Division of Developmental and Behavioral Pediatrics (KE Wallis, AE Bennett, JS Miller, and W Guthrie), Children's Hospital of Philadelphia, Philadelphia, Pa; Department of Pediatrics (KE Wallis, AE Bennett, AG Fiks, M Gerdes, BP Jenssen, JS Miller, D Shu, and W Guthrie), Perelman School of Medicine, University of Pennsylvania, Philadelphia, Pa; Center for Autism Research (KE Wallis, AE Bennett, JS Miller, and W Guthrie), Children's Hospital of Philadelphia, Philadelphia, Pa; Center for Pediatric Clinical Effectiveness (KE Wallis, E Nekrasova, AG Fiks, M Gerdes, BP Jenssen, D Shu, and W Guthrie), Children's Hospital of Philadelphia, Philadelphia, Pa; Department of Child and Adolescent Psychiatry and Behavioral Sciences (JS Miller and W Guthrie), Children's Hospital of Philadelphia, Philadelphia, Pa; Department of Psychiatry, Perelman School of Medicine (JS Miller and W Guthrie), University of Pennsylvania, Philadelphia, Pa.

Published: November 2022

Objective: To assess the impact of the COVID-19 pandemic on screening for autism spectrum disorder (ASD) and screening equity among eligible children presenting for well-child care in a large primary care pediatric network, we compared rates of ASD screening completion and positivity during the pandemic to the year prior, stratified by sociodemographic factors.

Methods: Patients who presented for in-person well-child care at 16 to 26 months between March 1, 2020 and February 28, 2021 (COVID-19 cohort, n = 24,549) were compared to those who presented between March 1, 2019 and February 29, 2020 (pre-COVID-19 cohort, n = 26,779). Demographics and rates of completion and positivity of the Modified Checklist for Autism in Toddlers with Follow-up (M-CHAT/F) were calculated from the electronic health record and compared by cohort using logistic regression models.

Results: Total eligible visits decreased by 8.3% between cohorts, with a greater decline in Black and publicly insured children.

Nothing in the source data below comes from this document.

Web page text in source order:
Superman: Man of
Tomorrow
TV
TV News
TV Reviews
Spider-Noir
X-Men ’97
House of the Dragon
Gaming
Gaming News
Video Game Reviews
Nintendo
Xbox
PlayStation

In the pre-COVID-19 cohort, 89.0% of eligible children were screened at least once, compared to 86.4% during the pandemic (P < 0.001). Significant declines in screening completion were observed across all sociodemographic groups except among Asian children, with the sharpest declines among non-Hispanic White children. Sociodemographic differences were not observed in screen-positive rates by cohort.

Conclusions: Well-child visits and ASD screenings declined across groups, but with different patterns by race and ethnicity during the COVID-19 pandemic. Findings regarding screen-completion rates should not be interpreted as a decline in screening disparities, given differences in who presented for care. Strategies for catch-up screening for all children should be considered.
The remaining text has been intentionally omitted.